Note: True positive rate (sensitivity) and false positive rate (100-specificity) are for discriminating between patients reporting clinical improvement or clinical stability. Potential cut off points for the SDQ-change-score = 18.75: sensitivty 74%, specificity 77% (optimal trade off); SDQ-change-score = 40: (mean change in clinically improved patients) sensitivity 46%, specificity 98%.

*Questions*

2.1 How were the responsiveness ratios for the SDQ and PSS calculated? Can you check these calculations using the presented data?

2.2 Calculate the smallest detectable change (SDC) and the limits of agreement (LOA) for the SDQ after the one-month follow-up. Clarify the possible difference between these two measures and explain which one you prefer in this case.

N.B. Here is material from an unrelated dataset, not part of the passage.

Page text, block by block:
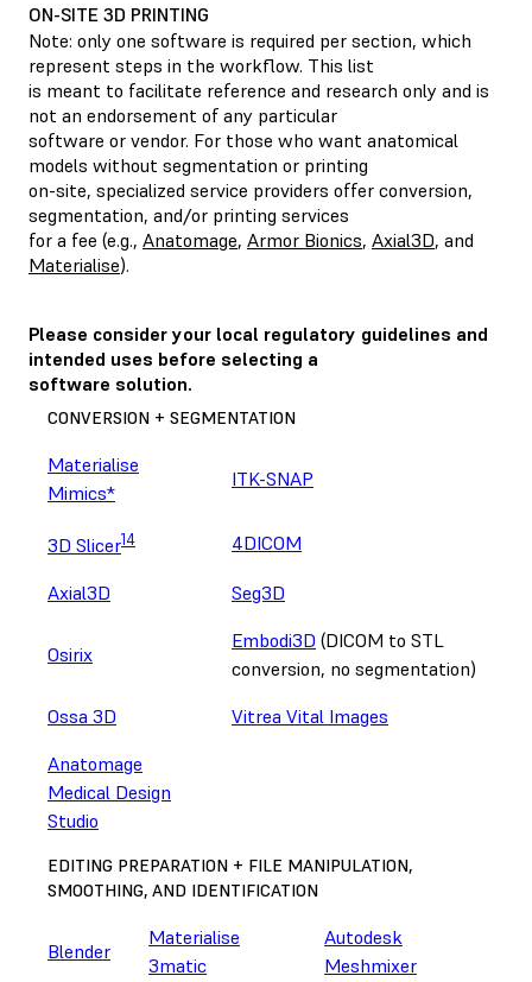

2.3 What do think about the chosen external criterion? How would the SDC and responsiveness ratio change if the category ‘little improvement’ was considered ‘clinical improvement’?

2.4 On the basis of the data in Table 3, draw an anchor-based MIC distribution after one month for the SDQ: distribution of scores for the group without clinically relevant improvement or deterioration and distribution of scores for the group with clinically relevant improvement.

2.5 Estimate the MIC value with optimal sensitivity and specificity for the SDQ using the ROC curve.

2.6 How would the MIC value change if the category ‘little improvement’ was considered ‘clinical improvement’?